Records drawn from a dataset:
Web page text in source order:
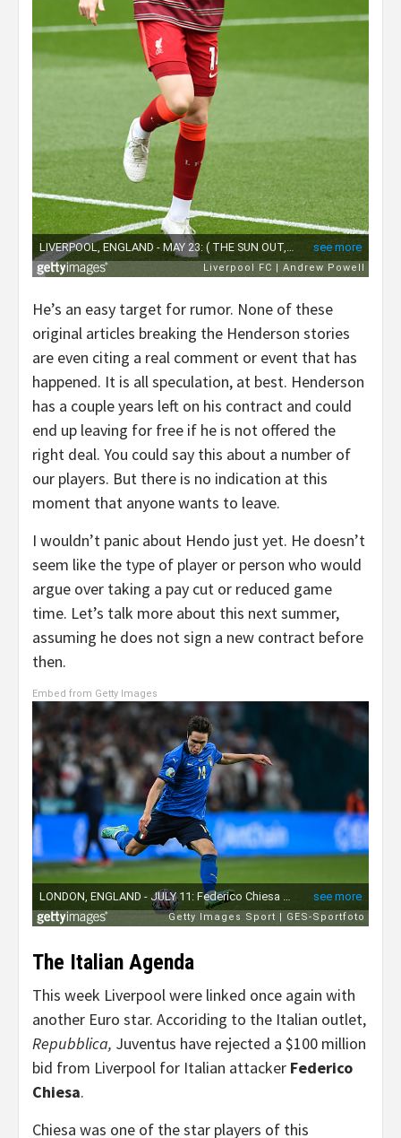
He’s an easy target for rumor. None of these
original articles breaking the Henderson stories
are even citing a real comment or event that has
happened. It is all speculation, at best. Henderson
has a couple years left on his contract and could
end up leaving for free if he is not offered the
right deal. You could say this about a number of
our players. But there is no indication at this
moment that anyone wants to leave.
I wouldn’t panic about Hendo just yet. He doesn’t
seem like the type of player or person who would
argue over taking a pay cut or reduced game
time. Let’s talk more about this next summer,
assuming he does not sign a new contract before
then.
Embed from Getty Images
The Italian Agenda
This week Liverpool were linked once again with
another Euro star. Accoriding to the Italian outlet,
Repubblica, Juventus have rejected a $100 million
bid from Liverpool for Italian attacker Federico
Chiesa.
Chiesa was one of the star players of this
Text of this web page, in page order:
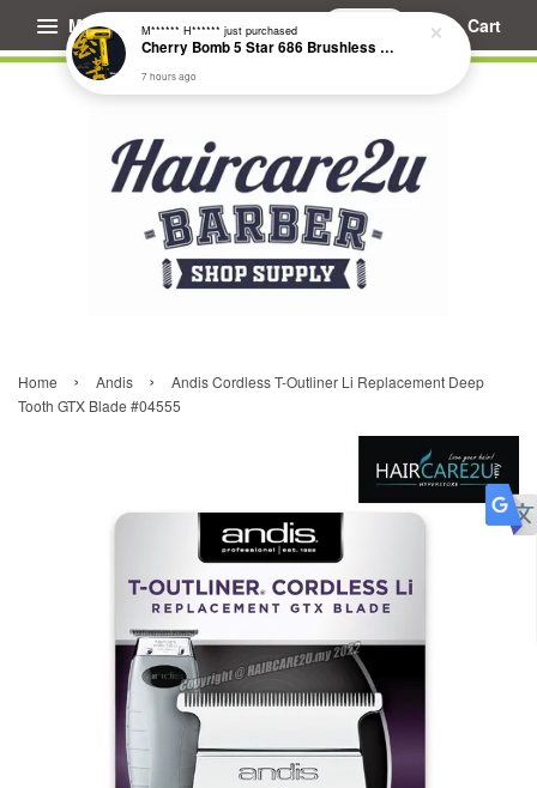
Menu Cart
Home › Andis ›
Andis Cordless T-Outliner Li Replacement Deep
Tooth GTX Blade #04555
M****** H****** just purchased
Cherry Bomb 5 Star 686 Brushless Compact Hair Dryer
7 hours ago
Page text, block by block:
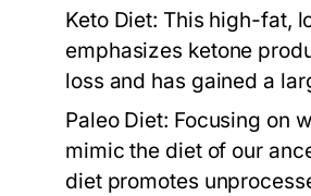
Keto Diet: This high-fat,
emphasizes ketone
loss and has gained a
Paleo Diet: Focusing on
mimic the diet of our
diet promotes
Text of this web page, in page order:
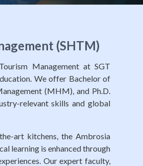
(SHTM)
Management at SGT
We offer Bachelor of
(MHM), and Ph.D.
relevant skills and global
art kitchens, the Ambrosia
learning is enhanced through
Our expert faculty,
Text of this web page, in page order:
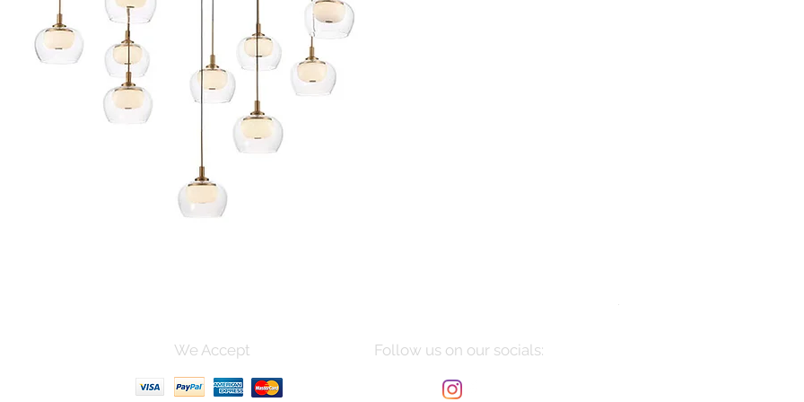
Price
$10,085.00
We Accept Follow us on our socials:
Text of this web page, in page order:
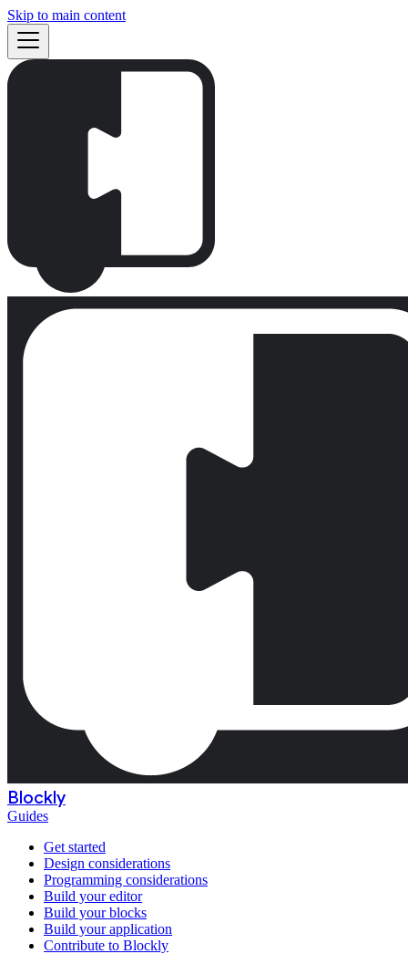
Skip to main content
Blockly
Guides
Get started
Design considerations
Programming considerations
Build your editor
Build your blocks
Build your application
Contribute to Blockly
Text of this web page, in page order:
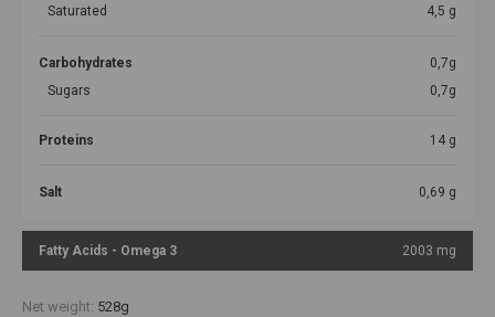
Saturated
4,5 g
Carbohydrates
0,7g
Sugars
0,7g
Proteins 14 g
Salt 0,69 g
Fatty Acids - Omega 3 2003 mg
Net weight: 528g
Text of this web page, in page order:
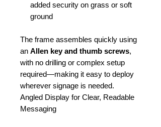
added security on grass or soft
ground
The frame assembles quickly using
an Allen key and thumb screws,
with no drilling or complex setup
required—making it easy to deploy
wherever signage is needed.
Angled Display for Clear, Readable
Messaging
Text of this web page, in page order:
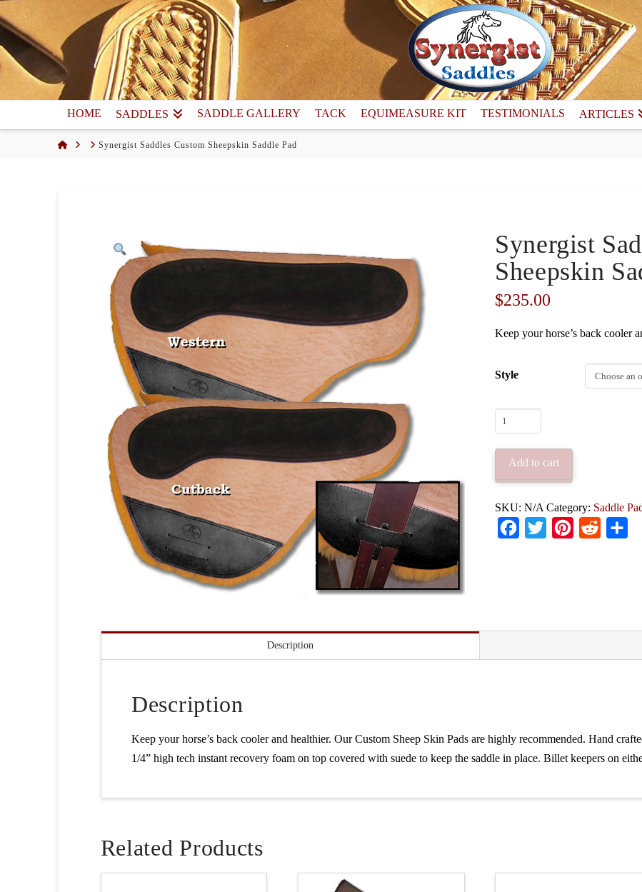
HOME SADDLES SADDLE GALLERY TACK EQUIMEASURE KIT TESTIMONIALS ARTICLES
Home Synergist Saddles Custom Sheepskin Saddle Pad
Synergist
Sheepskin
$235.00
Keep your horse’s back cooler
Style
Synergist
Saddles
Custom
Pad
quantity
Add to cart
SKU:N/A Category: Saddle
FacebookTwitter PinterestReddit
Description
Description
Keep your horse’s back cooler and healthier. Our Custom Sheep Skin Pads are highly recommended. Hand
1/4” high tech instant recovery foam on top covered with suede to keep the saddle in place. Billet keepers on
Related Products
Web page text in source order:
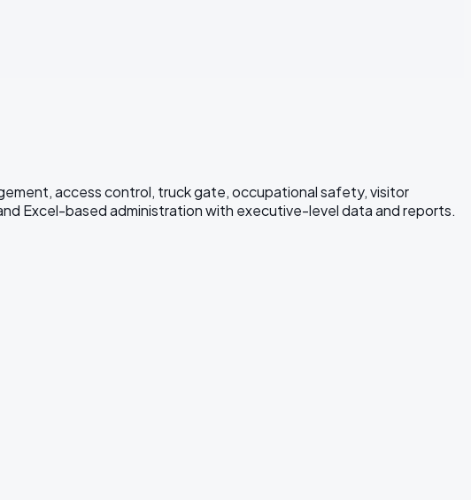
access control, truck gate, occupational safety, visitor
Excel-based administration with executive-level data and reports.
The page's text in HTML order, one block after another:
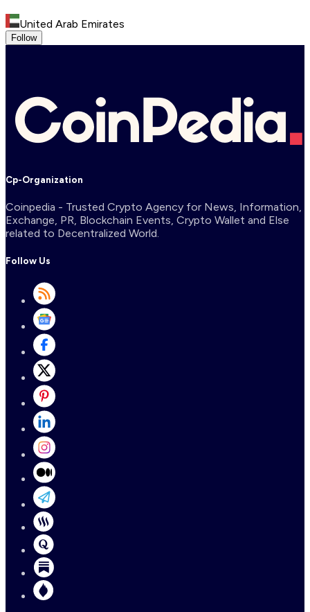
United Arab Emirates
Follow
Cp-Organization
Coinpedia - Trusted Crypto Agency for News, Information,
Exchange, PR, Blockchain Events, Crypto Wallet and Else
related to Decentralized World.
Follow Us
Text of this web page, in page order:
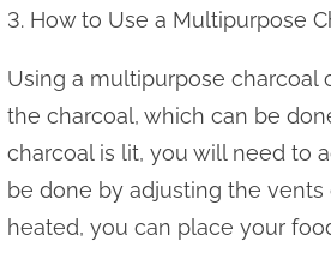
3. How to Use a Multipurpose
Using a multipurpose charcoal
the charcoal, which can be
charcoal is lit, you will need to
be done by adjusting the
heated, you can place your
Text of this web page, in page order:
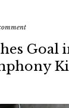
Goal
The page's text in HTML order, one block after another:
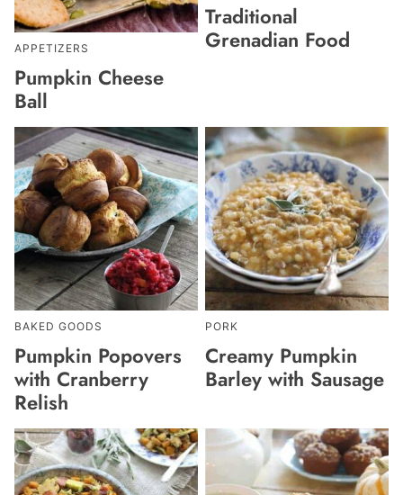
APPETIZERS
Pumpkin Cheese
Ball
Traditional
Grenadian Food
BAKED GOODS
Pumpkin Popovers
with Cranberry
Relish
PORK
Creamy Pumpkin
Barley with Sausage
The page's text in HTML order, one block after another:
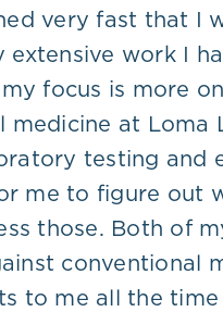
very fast that I
work I
focus is more
at Loma
testing and
me to figure out
those. Both of
conventional
to me all the
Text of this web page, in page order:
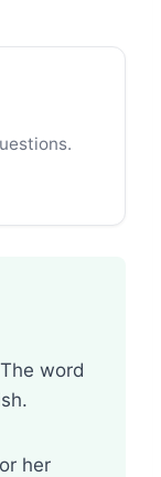
word
her
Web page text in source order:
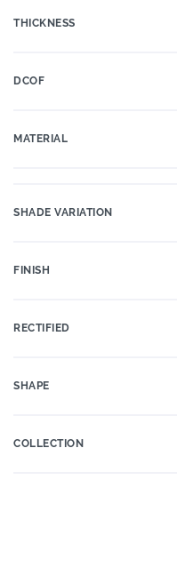
THICKNESS
DCOF
MATERIAL
SHADE VARIATION
FINISH
RECTIFIED
SHAPE
COLLECTION
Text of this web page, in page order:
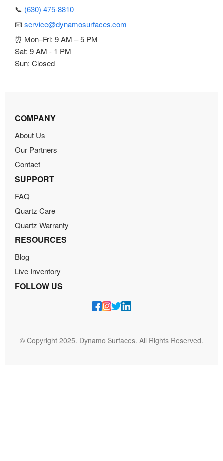
📞 (630) 475-8810
📧 service@dynamosurfaces.com
⏰ Mon–Fri: 9 AM – 5 PM
Sat: 9 AM - 1 PM
Sun: Closed
COMPANY
About Us
Our Partners
Contact
SUPPORT
FAQ
Quartz Care
Quartz Warranty
RESOURCES
Blog
Live Inventory
FOLLOW US
© Copyright 2025. Dynamo Surfaces. All Rights Reserved.
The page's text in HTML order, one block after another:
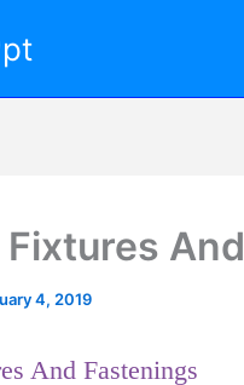
4, 2019
And Fastenings
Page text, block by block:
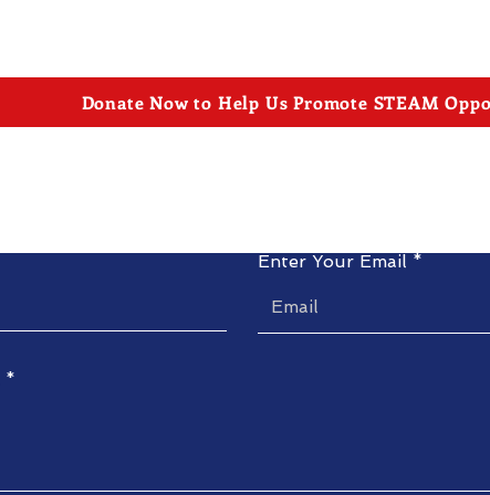
Donate Now to Help Us Promote STEAM
Enter Your Email

Aim of the task: Reproduce all entries above exactly, minus the images.

Finished task:
Web page text in source order:
He’s an easy target for rumor. None of these
original articles breaking the Henderson stories
are even citing a real comment or event that has
happened. It is all speculation, at best. Henderson
has a couple years left on his contract and could
end up leaving for free if he is not offered the
right deal. You could say this about a number of
our players. But there is no indication at this
moment that anyone wants to leave.
I wouldn’t panic about Hendo just yet. He doesn’t
seem like the type of player or person who would
argue over taking a pay cut or reduced game
time. Let’s talk more about this next summer,
assuming he does not sign a new contract before
then.
Embed from Getty Images
The Italian Agenda
This week Liverpool were linked once again with
another Euro star. Accoriding to the Italian outlet,
Repubblica, Juventus have rejected a $100 million
bid from Liverpool for Italian attacker Federico
Chiesa.
Chiesa was one of the star players of this
Text of this web page, in page order:
Menu Cart
Home › Andis ›
Andis Cordless T-Outliner Li Replacement Deep
Tooth GTX Blade #04555
M****** H****** just purchased
Cherry Bomb 5 Star 686 Brushless Compact Hair Dryer
7 hours ago
Page text, block by block:
Keto Diet: This high-fat,
emphasizes ketone
loss and has gained a
Paleo Diet: Focusing on
mimic the diet of our
diet promotes
Text of this web page, in page order:
(SHTM)
Management at SGT
We offer Bachelor of
(MHM), and Ph.D.
relevant skills and global
art kitchens, the Ambrosia
learning is enhanced through
Our expert faculty,
Text of this web page, in page order:
Price
$10,085.00
We Accept Follow us on our socials:
Text of this web page, in page order:
Skip to main content
Blockly
Guides
Get started
Design considerations
Programming considerations
Build your editor
Build your blocks
Build your application
Contribute to Blockly
Text of this web page, in page order:
Saturated
4,5 g
Carbohydrates
0,7g
Sugars
0,7g
Proteins 14 g
Salt 0,69 g
Fatty Acids - Omega 3 2003 mg
Net weight: 528g
Text of this web page, in page order:
added security on grass or soft
ground
The frame assembles quickly using
an Allen key and thumb screws,
with no drilling or complex setup
required—making it easy to deploy
wherever signage is needed.
Angled Display for Clear, Readable
Messaging
Text of this web page, in page order:
HOME SADDLES SADDLE GALLERY TACK EQUIMEASURE KIT TESTIMONIALS ARTICLES
Home Synergist Saddles Custom Sheepskin Saddle Pad
Synergist
Sheepskin
$235.00
Keep your horse’s back cooler
Style
Synergist
Saddles
Custom
Pad
quantity
Add to cart
SKU:N/A Category: Saddle
FacebookTwitter PinterestReddit
Description
Description
Keep your horse’s back cooler and healthier. Our Custom Sheep Skin Pads are highly recommended. Hand
1/4” high tech instant recovery foam on top covered with suede to keep the saddle in place. Billet keepers on
Related Products
Web page text in source order:
access control, truck gate, occupational safety, visitor
Excel-based administration with executive-level data and reports.
The page's text in HTML order, one block after another:
United Arab Emirates
Follow
Cp-Organization
Coinpedia - Trusted Crypto Agency for News, Information,
Exchange, PR, Blockchain Events, Crypto Wallet and Else
related to Decentralized World.
Follow Us
Text of this web page, in page order:
3. How to Use a Multipurpose
Using a multipurpose charcoal
the charcoal, which can be
charcoal is lit, you will need to
be done by adjusting the
heated, you can place your
Text of this web page, in page order:
Goal
The page's text in HTML order, one block after another:
APPETIZERS
Pumpkin Cheese
Ball
Traditional
Grenadian Food
BAKED GOODS
Pumpkin Popovers
with Cranberry
Relish
PORK
Creamy Pumpkin
Barley with Sausage
The page's text in HTML order, one block after another:
very fast that I
work I
focus is more
at Loma
testing and
me to figure out
those. Both of
conventional
to me all the
Text of this web page, in page order:
word
her
Web page text in source order:
THICKNESS
DCOF
MATERIAL
SHADE VARIATION
FINISH
RECTIFIED
SHAPE
COLLECTION
Text of this web page, in page order:
📞 (630) 475-8810
📧 service@dynamosurfaces.com
⏰ Mon–Fri: 9 AM – 5 PM
Sat: 9 AM - 1 PM
Sun: Closed
COMPANY
About Us
Our Partners
Contact
SUPPORT
FAQ
Quartz Care
Quartz Warranty
RESOURCES
Blog
Live Inventory
FOLLOW US
© Copyright 2025. Dynamo Surfaces. All Rights Reserved.
The page's text in HTML order, one block after another:
4, 2019
And Fastenings
Page text, block by block:
Donate Now to Help Us Promote STEAM
Enter Your Email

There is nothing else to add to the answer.